Print the entries exactly; skip the pictures.

**Source data:**
[Start of Attachment]
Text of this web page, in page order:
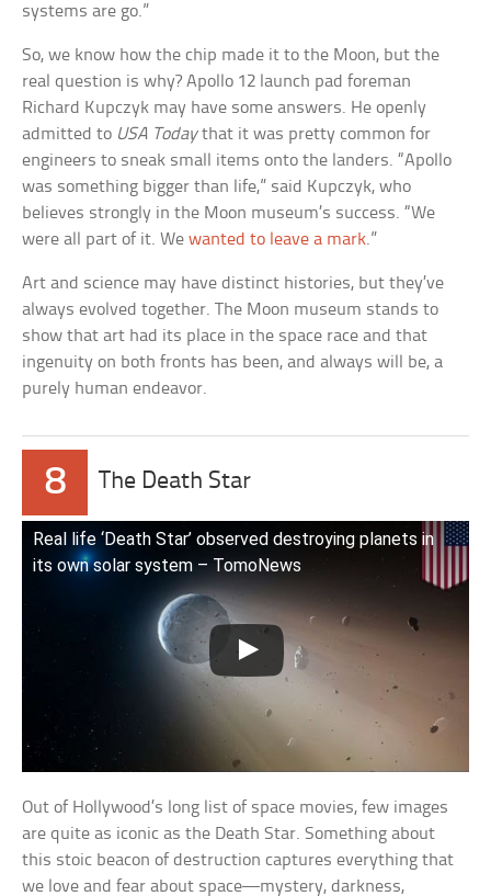
systems are go.”
So, we know how the chip made it to the Moon, but the
real question is why? Apollo 12 launch pad foreman
Richard Kupczyk may have some answers. He openly
admitted to USA Todaythat it was pretty common for
engineers to sneak small items onto the landers. “Apollo
was something bigger than life,” said Kupczyk, who
believes strongly in the Moon museum’s success. “We
were all part of it. Wewanted to leave a mark.”
Art and science may have distinct histories, but they’ve
always evolved together. The Moon museum stands to
show that art had its place in the space race and that
ingenuity on both fronts has been, and always will be, a
purely human endeavor.
8 The Death Star
Real life ‘Death Star’ observed destroying planets in
its own solar system – TomoNews
Out of Hollywood’s long list of space movies, few images
are quite as iconic as the Death Star. Something about
this stoic beacon of destruction captures everything that
we love and fear about space—mystery, darkness,
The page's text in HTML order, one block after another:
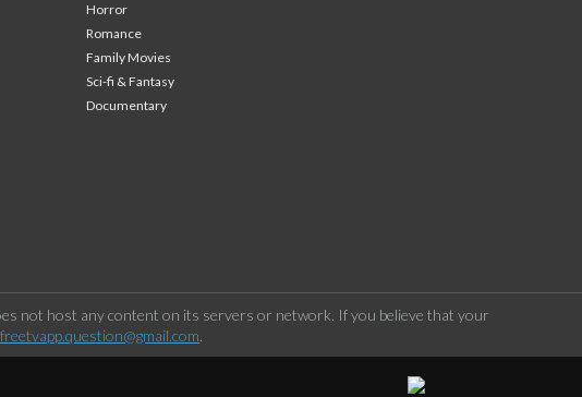
Horror
Romance
Family Movies
Sci-fi & Fantasy
Documentary
not host any content on its servers or network. If you believe that your
freetvapp.question@gmail.com.
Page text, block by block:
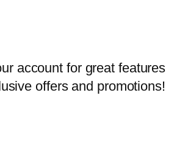
account for great features
offers and promotions!
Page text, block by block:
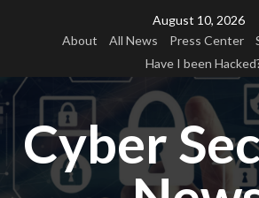
August 10, 2026
About
All News Press Center
Have I been
Cyber
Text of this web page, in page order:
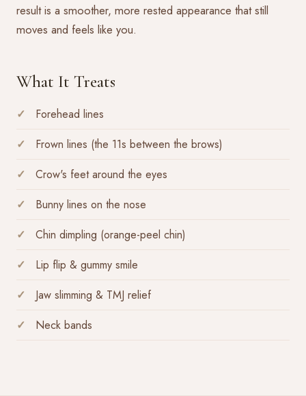
result is a smoother, more rested appearance that still
moves and feels like you.
What It Treats
Forehead lines
Frown lines (the 11s between the brows)
Crow's feet around the eyes
Bunny lines on the nose
Chin dimpling (orange-peel chin)
Lip flip & gummy smile
Jaw slimming & TMJ relief
Neck bands
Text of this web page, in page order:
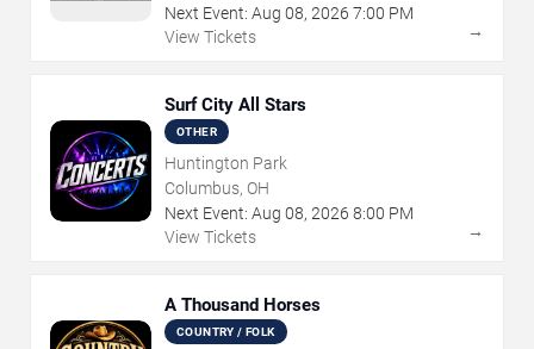
Next Event: Aug 08, 2026 7:00 PM
View Tickets
→
Surf City All Stars
OTHER
Huntington Park
Columbus, OH
Next Event: Aug 08, 2026 8:00 PM
View Tickets
→
A Thousand Horses
COUNTRY / FOLK
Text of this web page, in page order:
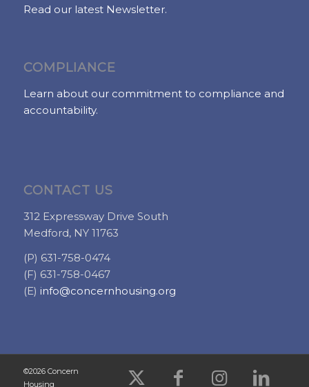
Read our latest Newsletter.
COMPLIANCE
Learn about our commitment to compliance and
accountability.
CONTACT US
312 Expressway Drive South
Medford, NY 11763
(P) 631-758-0474
(F) 631-758-0467
(E) info@concernhousing.org
©2026 Concern
Housing
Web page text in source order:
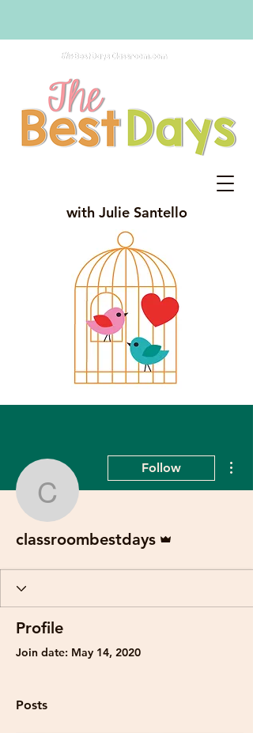
with Julie Santello
Follow
classroombestdays
Profile
Join date: May 14, 2020
Posts
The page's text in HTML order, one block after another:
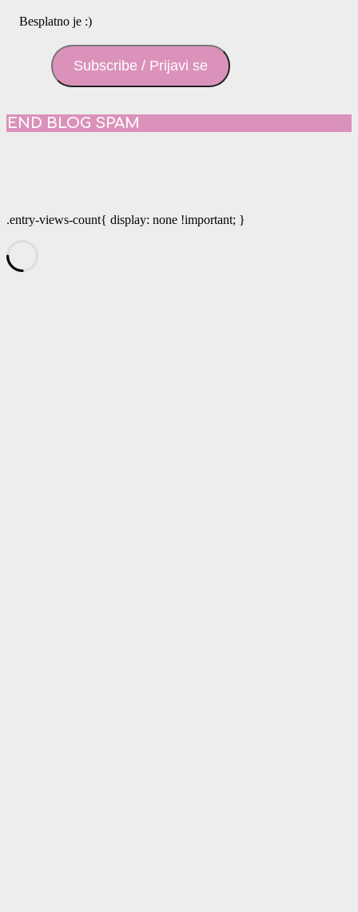
Besplatno je :)
Subscribe / Prijavi se
END BLOG SPAM
.entry-views-count{ display: none !important; }
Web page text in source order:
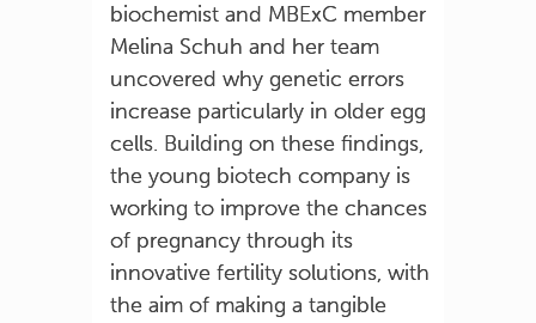
biochemist and MBExC member
Melina Schuh and her team
uncovered why genetic errors
increase particularly in older egg
cells. Building on these findings,
the young biotech company is
working to improve the chances
of pregnancy through its
innovative fertility solutions, with
the aim of making a tangible
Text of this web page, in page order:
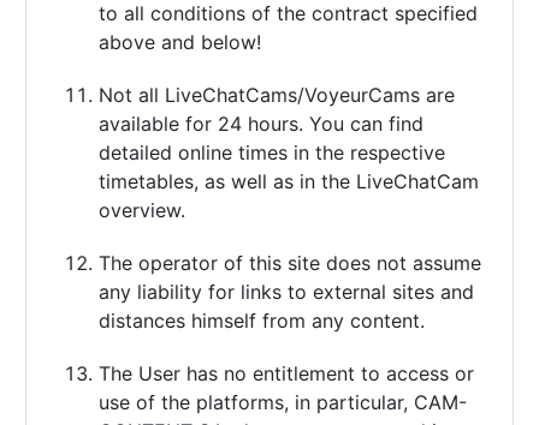
to all conditions of the contract specified
above and below!
Not all LiveChatCams/VoyeurCams are
available for 24 hours. You can find
detailed online times in the respective
timetables, as well as in the LiveChatCam
overview.
The operator of this site does not assume
any liability for links to external sites and
distances himself from any content.
The User has no entitlement to access or
use of the platforms, in particular, CAM-
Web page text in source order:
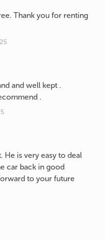
Thank you for renting
and well kept .
.
He is very easy to deal
car back in good
to your future
[End of Attachment]
**Problem solution:**
Text of this web page, in page order:
systems are go.”
So, we know how the chip made it to the Moon, but the
real question is why? Apollo 12 launch pad foreman
Richard Kupczyk may have some answers. He openly
admitted to USA Todaythat it was pretty common for
engineers to sneak small items onto the landers. “Apollo
was something bigger than life,” said Kupczyk, who
believes strongly in the Moon museum’s success. “We
were all part of it. Wewanted to leave a mark.”
Art and science may have distinct histories, but they’ve
always evolved together. The Moon museum stands to
show that art had its place in the space race and that
ingenuity on both fronts has been, and always will be, a
purely human endeavor.
8 The Death Star
Real life ‘Death Star’ observed destroying planets in
its own solar system – TomoNews
Out of Hollywood’s long list of space movies, few images
are quite as iconic as the Death Star. Something about
this stoic beacon of destruction captures everything that
we love and fear about space—mystery, darkness,
The page's text in HTML order, one block after another:
Horror
Romance
Family Movies
Sci-fi & Fantasy
Documentary
not host any content on its servers or network. If you believe that your
freetvapp.question@gmail.com.
Page text, block by block:
account for great features
offers and promotions!
Page text, block by block:
August 10, 2026
About
All News Press Center
Have I been
Cyber
Text of this web page, in page order:
result is a smoother, more rested appearance that still
moves and feels like you.
What It Treats
Forehead lines
Frown lines (the 11s between the brows)
Crow's feet around the eyes
Bunny lines on the nose
Chin dimpling (orange-peel chin)
Lip flip & gummy smile
Jaw slimming & TMJ relief
Neck bands
Text of this web page, in page order:
Next Event: Aug 08, 2026 7:00 PM
View Tickets
→
Surf City All Stars
OTHER
Huntington Park
Columbus, OH
Next Event: Aug 08, 2026 8:00 PM
View Tickets
→
A Thousand Horses
COUNTRY / FOLK
Text of this web page, in page order:
Read our latest Newsletter.
COMPLIANCE
Learn about our commitment to compliance and
accountability.
CONTACT US
312 Expressway Drive South
Medford, NY 11763
(P) 631-758-0474
(F) 631-758-0467
(E) info@concernhousing.org
©2026 Concern
Housing
Web page text in source order:
with Julie Santello
Follow
classroombestdays
Profile
Join date: May 14, 2020
Posts
The page's text in HTML order, one block after another:
Besplatno je :)
Subscribe / Prijavi se
END BLOG SPAM
.entry-views-count{ display: none !important; }
Web page text in source order:
biochemist and MBExC member
Melina Schuh and her team
uncovered why genetic errors
increase particularly in older egg
cells. Building on these findings,
the young biotech company is
working to improve the chances
of pregnancy through its
innovative fertility solutions, with
the aim of making a tangible
Text of this web page, in page order:
to all conditions of the contract specified
above and below!
Not all LiveChatCams/VoyeurCams are
available for 24 hours. You can find
detailed online times in the respective
timetables, as well as in the LiveChatCam
overview.
The operator of this site does not assume
any liability for links to external sites and
distances himself from any content.
The User has no entitlement to access or
use of the platforms, in particular, CAM-
Web page text in source order:
Thank you for renting
and well kept .
.
He is very easy to deal
car back in good
to your future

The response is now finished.